▸ THE PROBLEM: Return all of the data exactly as written, without the pictures.

▸ Records contained in a dataset:
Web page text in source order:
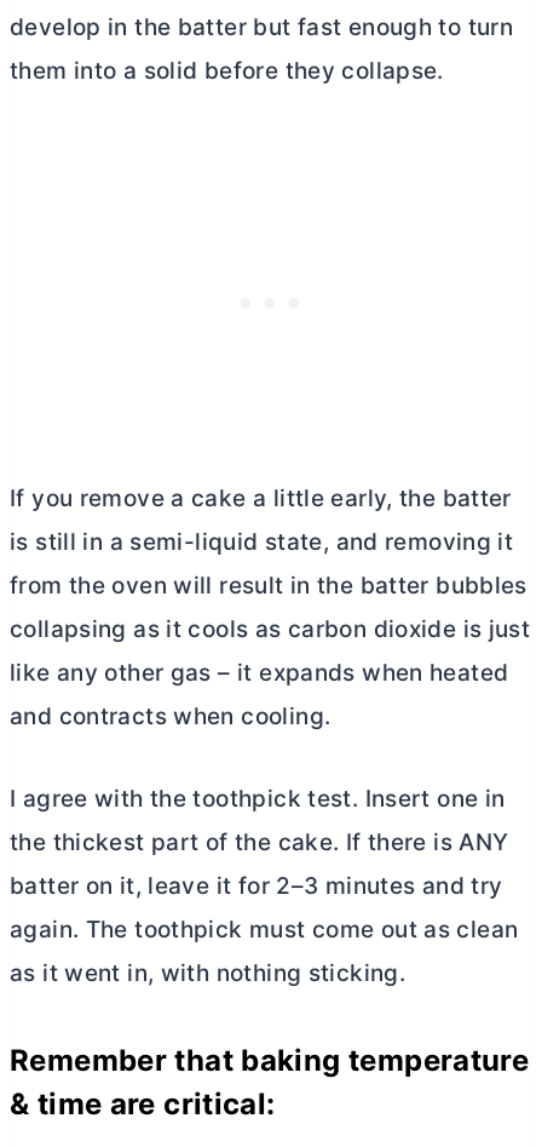
develop in the batter but fast enough to turn
them into a solid before they collapse.
If you remove a cake a little early, the batter
is still in a semi-liquid state, and removing it
from the oven will result in the batter bubbles
collapsing as it cools as carbon dioxide is just
like any other gas – it expands when heated
and contracts when cooling.
I agree with the toothpick test. Insert one in
the thickest part of the cake. If there is ANY
batter on it, leave it for 2–3 minutes and try
again. The toothpick must come out as clean
as it went in, with nothing sticking.
Remember that baking temperature
& time are critical:
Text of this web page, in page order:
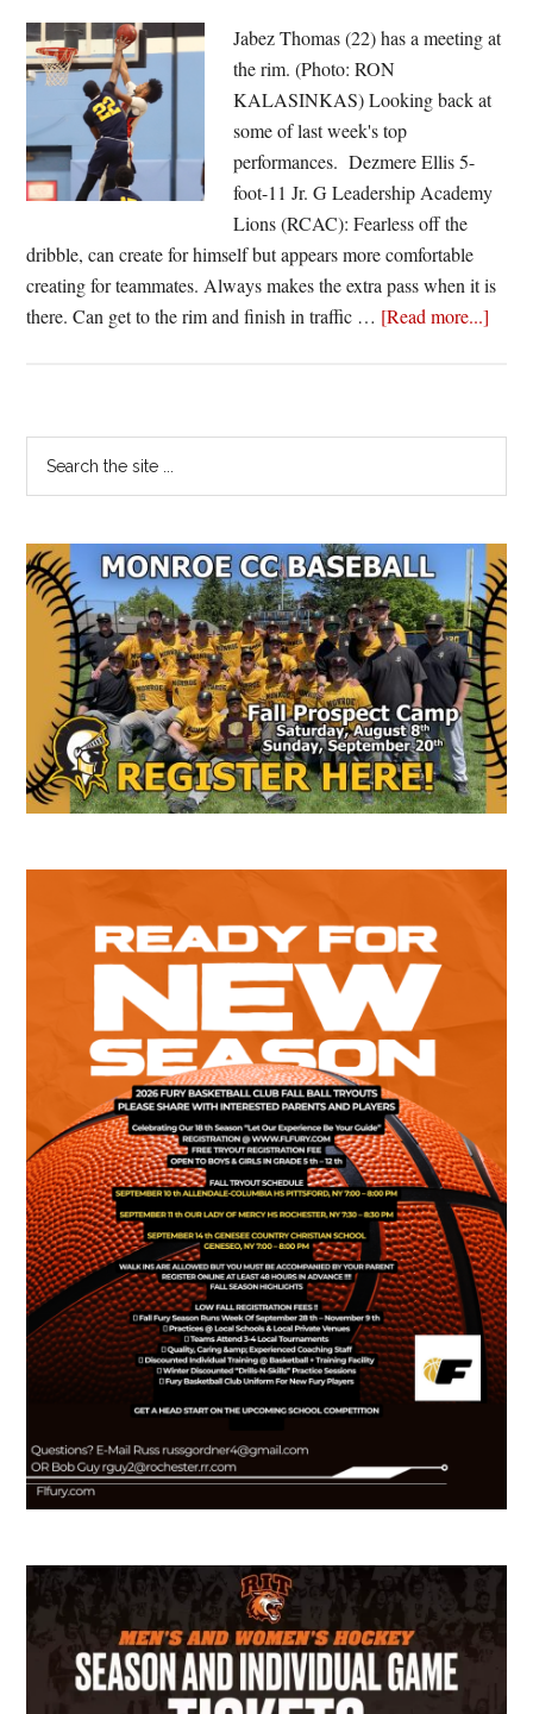
straight,
and
Rondell
Watson
heats
up
again
Jabez Thomas (22) has a meeting at
the rim. (Photo: RON
KALASINKAS) Looking back at
some of last week's top
performances. Dezmere Ellis 5-
foot-11 Jr. G Leadership Academy
Lions (RCAC): Fearless off the
dribble, can create for himself but appears more comfortable
creating for teammates. Always makes the extra pass when it is
there. Can get to the rim and finish in traffic … [Read more...]
the
Five
Primary
Sidebar
...
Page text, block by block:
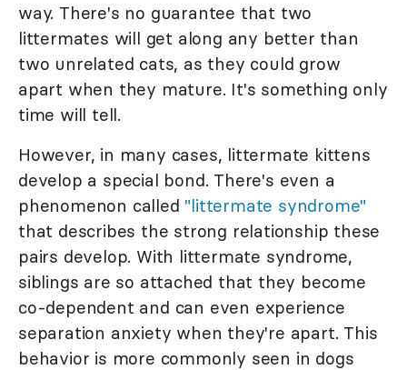
way. There's no guarantee that two
littermates will get along any better than
two unrelated cats, as they could grow
apart when they mature. It's something only
time will tell.
However, in many cases, littermate kittens
develop a special bond. There's even a
phenomenon called "littermate syndrome"
that describes the strong relationship these
pairs develop. With littermate syndrome,
siblings are so attached that they become
co-dependent and can even experience
separation anxiety when they're apart. This
behavior is more commonly seen in dogs
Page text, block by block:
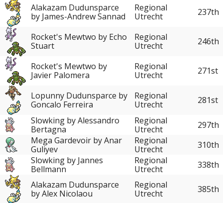
Alakazam Dudunsparce
by James-Andrew Sannad
Regional
Utrecht
237th
Rocket's Mewtwo by Echo
Stuart
Regional
Utrecht
246th
Rocket's Mewtwo by
Javier Palomera
Regional
Utrecht
271st
Lopunny Dudunsparce by
Goncalo Ferreira
Regional
Utrecht
281st
Slowking by Alessandro
Bertagna
Regional
Utrecht
297th
Mega Gardevoir by Anar
Guliyev
Regional
Utrecht
310th
Slowking by Jannes
Bellmann
Regional
Utrecht
338th
Alakazam Dudunsparce
by Alex Nicolaou
Regional
Utrecht
385th
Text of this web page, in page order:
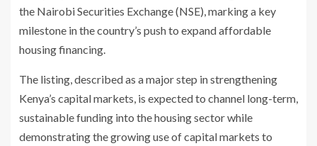
the Nairobi Securities Exchange (NSE), marking a key
milestone in the country’s push to expand affordable
housing financing.
The listing, described as a major step in strengthening
Kenya’s capital markets, is expected to channel long-term,
sustainable funding into the housing sector while
demonstrating the growing use of capital markets to
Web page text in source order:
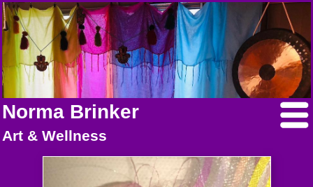
Norma Brinker
Art & Wellness
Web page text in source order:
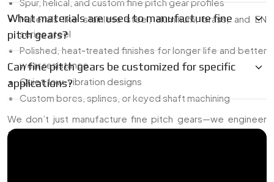
Materials like stainless steel, aluminum, brass, and EN
series steel
Polished, heat-treated finishes for longer life and better
wear resistance
Quiet, low-vibration designs
Custom bores, splines, or keyed shaft machining
We don’t just manufacture fine pitch gears—we engineer
them to work the way your machine actually needs.
What materials are used to manufacture fine
pitch gears?
Can fine pitch gears be customized for specific
applications?
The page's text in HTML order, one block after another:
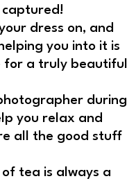
captured!
dress on, and
you into it is
for a truly beautiful
during
you relax and
all the good stuff
tea is always a
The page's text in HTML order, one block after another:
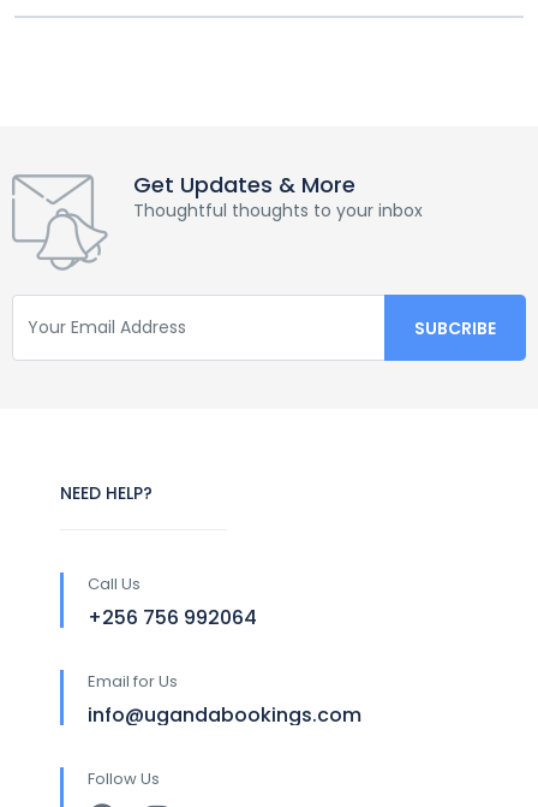
Get Updates & More
Thoughtful thoughts to your inbox
NEED HELP?
Call Us
+256 756 992064
Email for Us
info@ugandabookings.com
Follow Us
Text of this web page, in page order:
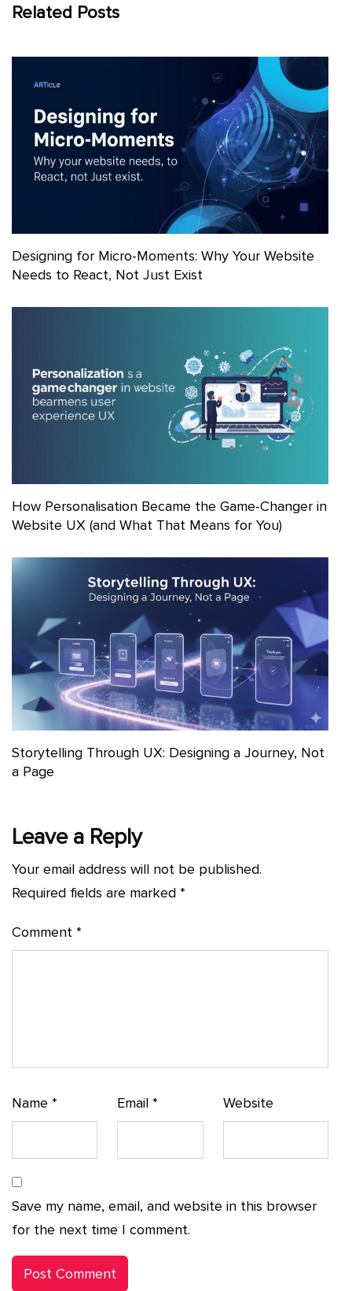
Related Posts
Designing for Micro-Moments: Why Your Website
Needs to React, Not Just Exist
How Personalisation Became the Game-Changer in
Website UX (and What That Means for You)
Storytelling Through UX: Designing a Journey, Not
a Page
Leave a Reply
Your email address will not be published.
Required fields are marked *
Comment *
Name * Email* Website
Save my name, email, and website in this browser
for the next time I comment.
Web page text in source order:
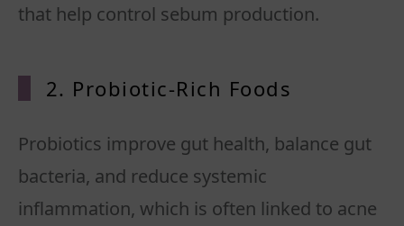
that help control sebum production.
2. Probiotic-Rich Foods
Probiotics improve gut health, balance gut
bacteria, and reduce systemic
inflammation, which is often linked to acne
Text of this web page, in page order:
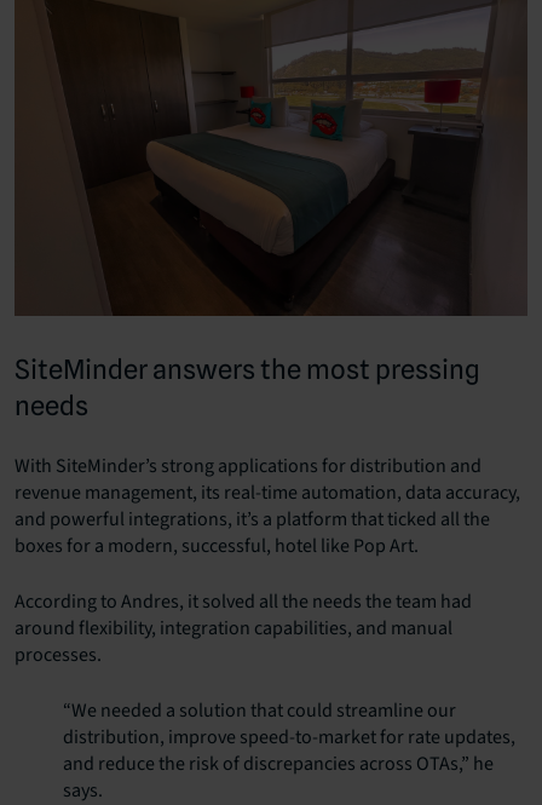
SiteMinder answers the most pressing
needs
With SiteMinder’s strong applications for distribution and
revenue management, its real-time automation, data accuracy,
and powerful integrations, it’s a platform that ticked all the
boxes for a modern, successful, hotel like Pop Art.
According to Andres, it solved all the needs the team had
around flexibility, integration capabilities, and manual
processes.
“We needed a solution that could streamline our
distribution, improve speed-to-market for rate updates,
and reduce the risk of discrepancies across OTAs,” he
says.
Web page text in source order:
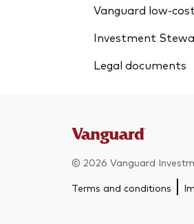
Vanguard low-
Investment
Legal documents
© 2026 Vanguard
Terms and conditions
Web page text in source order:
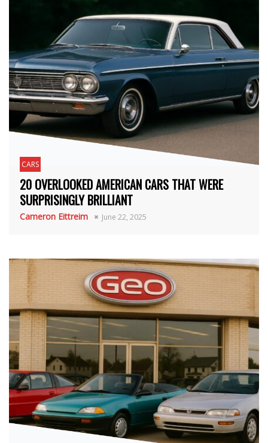
CARS
20 OVERLOOKED AMERICAN CARS THAT WERE
SURPRISINGLY BRILLIANT
Cameron Eittreim June 22, 2025
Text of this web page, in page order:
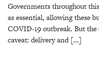
Governments throughout
as essential, allowing these
COVID-19 outbreak. But
caveat: delivery and […]
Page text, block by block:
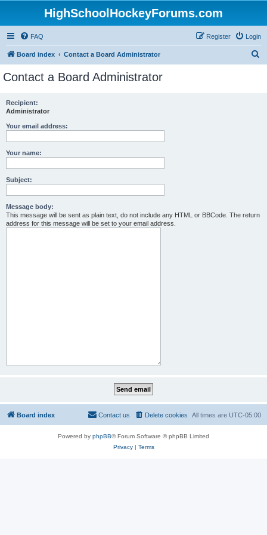
HighSchoolHockeyForums.com
FAQ Login
Register
Board index Contact a Board Administrator
Contact a Board Administrator
Recipient:
Administrator
Your email address:
Your name:
Subject:
Message body:
This message will be sent as plain text, do not include any HTML or BBCode. The return
address for this message will be set to your email address.
Board index All times are UTC-05:00
Delete cookies
Contact us
Powered by phpBB® Forum Software © phpBB Limited
Privacy| Terms
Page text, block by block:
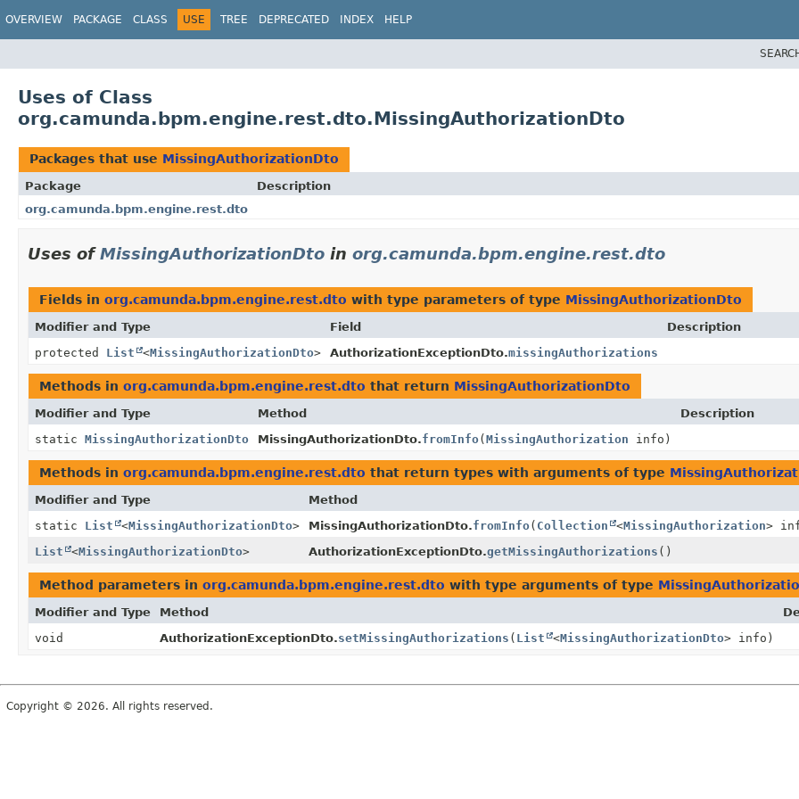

▸ RESPONSE:
Web page text in source order:
develop in the batter but fast enough to turn
them into a solid before they collapse.
If you remove a cake a little early, the batter
is still in a semi-liquid state, and removing it
from the oven will result in the batter bubbles
collapsing as it cools as carbon dioxide is just
like any other gas – it expands when heated
and contracts when cooling.
I agree with the toothpick test. Insert one in
the thickest part of the cake. If there is ANY
batter on it, leave it for 2–3 minutes and try
again. The toothpick must come out as clean
as it went in, with nothing sticking.
Remember that baking temperature
& time are critical:
Text of this web page, in page order:
straight,
and
Rondell
Watson
heats
up
again
Jabez Thomas (22) has a meeting at
the rim. (Photo: RON
KALASINKAS) Looking back at
some of last week's top
performances. Dezmere Ellis 5-
foot-11 Jr. G Leadership Academy
Lions (RCAC): Fearless off the
dribble, can create for himself but appears more comfortable
creating for teammates. Always makes the extra pass when it is
there. Can get to the rim and finish in traffic … [Read more...]
the
Five
Primary
Sidebar
...
Page text, block by block:
way. There's no guarantee that two
littermates will get along any better than
two unrelated cats, as they could grow
apart when they mature. It's something only
time will tell.
However, in many cases, littermate kittens
develop a special bond. There's even a
phenomenon called "littermate syndrome"
that describes the strong relationship these
pairs develop. With littermate syndrome,
siblings are so attached that they become
co-dependent and can even experience
separation anxiety when they're apart. This
behavior is more commonly seen in dogs
Page text, block by block:
Alakazam Dudunsparce
by James-Andrew Sannad
Regional
Utrecht
237th
Rocket's Mewtwo by Echo
Stuart
Regional
Utrecht
246th
Rocket's Mewtwo by
Javier Palomera
Regional
Utrecht
271st
Lopunny Dudunsparce by
Goncalo Ferreira
Regional
Utrecht
281st
Slowking by Alessandro
Bertagna
Regional
Utrecht
297th
Mega Gardevoir by Anar
Guliyev
Regional
Utrecht
310th
Slowking by Jannes
Bellmann
Regional
Utrecht
338th
Alakazam Dudunsparce
by Alex Nicolaou
Regional
Utrecht
385th
Text of this web page, in page order:
the Nairobi Securities Exchange (NSE), marking a key
milestone in the country’s push to expand affordable
housing financing.
The listing, described as a major step in strengthening
Kenya’s capital markets, is expected to channel long-term,
sustainable funding into the housing sector while
demonstrating the growing use of capital markets to
Web page text in source order:
Norma Brinker
Art & Wellness
Web page text in source order:
Materials like stainless steel, aluminum, brass, and EN
series steel
Polished, heat-treated finishes for longer life and better
wear resistance
Quiet, low-vibration designs
Custom bores, splines, or keyed shaft machining
We don’t just manufacture fine pitch gears—we engineer
them to work the way your machine actually needs.
What materials are used to manufacture fine
pitch gears?
Can fine pitch gears be customized for specific
applications?
The page's text in HTML order, one block after another:
captured!
dress on, and
you into it is
for a truly beautiful
during
you relax and
all the good stuff
tea is always a
The page's text in HTML order, one block after another:
Get Updates & More
Thoughtful thoughts to your inbox
NEED HELP?
Call Us
+256 756 992064
Email for Us
info@ugandabookings.com
Follow Us
Text of this web page, in page order:
Related Posts
Designing for Micro-Moments: Why Your Website
Needs to React, Not Just Exist
How Personalisation Became the Game-Changer in
Website UX (and What That Means for You)
Storytelling Through UX: Designing a Journey, Not
a Page
Leave a Reply
Your email address will not be published.
Required fields are marked *
Comment *
Name * Email* Website
Save my name, email, and website in this browser
for the next time I comment.
Web page text in source order:
that help control sebum production.
2. Probiotic-Rich Foods
Probiotics improve gut health, balance gut
bacteria, and reduce systemic
inflammation, which is often linked to acne
Text of this web page, in page order:
SiteMinder answers the most pressing
needs
With SiteMinder’s strong applications for distribution and
revenue management, its real-time automation, data accuracy,
and powerful integrations, it’s a platform that ticked all the
boxes for a modern, successful, hotel like Pop Art.
According to Andres, it solved all the needs the team had
around flexibility, integration capabilities, and manual
processes.
“We needed a solution that could streamline our
distribution, improve speed-to-market for rate updates,
and reduce the risk of discrepancies across OTAs,” he
says.
Web page text in source order:
Vanguard low-
Investment
Legal documents
© 2026 Vanguard
Terms and conditions
Web page text in source order:
CARS
20 OVERLOOKED AMERICAN CARS THAT WERE
SURPRISINGLY BRILLIANT
Cameron Eittreim June 22, 2025
Text of this web page, in page order:
Governments throughout
as essential, allowing these
COVID-19 outbreak. But
caveat: delivery and […]
Page text, block by block:
HighSchoolHockeyForums.com
FAQ Login
Register
Board index Contact a Board Administrator
Contact a Board Administrator
Recipient:
Administrator
Your email address:
Your name:
Subject:
Message body:
This message will be sent as plain text, do not include any HTML or BBCode. The return
address for this message will be set to your email address.
Board index All times are UTC-05:00
Delete cookies
Contact us
Powered by phpBB® Forum Software © phpBB Limited
Privacy| Terms
Page text, block by block:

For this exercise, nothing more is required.